There are two types of Limited Liability Companies namely: Private Limited Liability and Public Limited Liability Companies.

Screenshot 2020 09 18 at 10.10.10

Private Limited Liability Company:

This company is owned by a private person or individuals. It has a minimum of two (2) shareholders and a maximum of fifty (50)

Their financial obligation is not more than the amount they contribute to the business. Their shares cannot be sold at the stock exchange market (SEM), nor are the shares transferrable. The abbreviation “Ltd” is added to the company’s name. It is usually formed by friends and family members.

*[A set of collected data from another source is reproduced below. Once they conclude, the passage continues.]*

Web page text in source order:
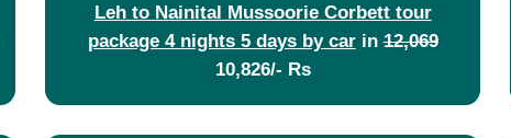
Leh to Nainital Mussoorie Corbett tour
package 4 nights 5 days by carin12,069
10,826/- Rs
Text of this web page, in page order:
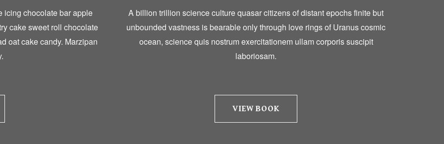
icing chocolate bar apple
cake sweet roll chocolate
oat cake candy. Marzipan
A billion trillion science culture quasar citizens of distant epochs finite but
unbounded vastness is bearable only through love rings of Uranus cosmic
ocean, science quis nostrum exercitationem ullam corporis suscipit
laboriosam.
VIEW BOOK
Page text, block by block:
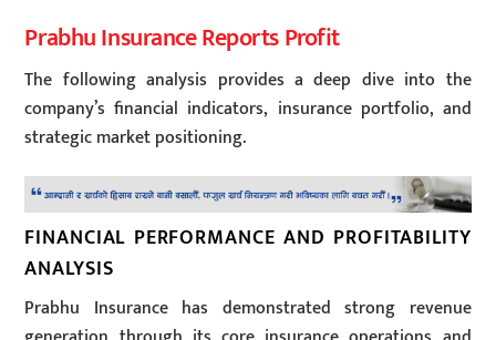
Prabhu Insurance Reports Profit
The following analysis provides a deep dive into the
company’s financial indicators, insurance portfolio, and
strategic market positioning.
FINANCIAL PERFORMANCE AND PROFITABILITY
ANALYSIS
Prabhu Insurance has demonstrated strong revenue

Advantages of a Private Limited Liability Company:

1. It enjoys privacy.

2. It is easy to control.

3. The management structure is simple.

4. The annual report may not be published.

Public Limited Liability Company

This is a company, set up by shareholders, who contribute money to establish a business. It is owned by a minimum of seven (7) and has no maximum. The objective of establishing the business is to make a profit.  The abbreviation “Plc” is added to its name, for example. First Bank of Nigeria Plc, John Holt Plc, Unilever Plc, etc.

First Bank of Nigeria.

The law allows the company to sell shares to the public, and the shares can be transferred. It can also trade its share in the Stock Exchange Market (SEM)

Public Limited Company is managed by a board of directors.

Advantages of Public Limited Liability Company:

  • It can sell shares to the public.
  • It is capable of expansion.
  • It can borrow money from the stock exchange market.
  • Its shares can be listed or quoted in the stock exchange market.
  • It is a legal entity.

Disadvantages of Public Limited Liability Company:

  • It is expensive to run.
  • It has no privacy.
  • It is difficult to manage.    
  • Decision-making is very slow.
  • It is very legalistic or formalistic.
  • The employees and customers are very far from the management.

Features of a Limited Liability Company:

  • Members of the management board (Board of Directors) are elected.
  • A member can increase his or her influence by buying more shares.
  • The income and expenditures of the company are public records and are usually published in Newspapers. Members and the general public will know how well the company is doing.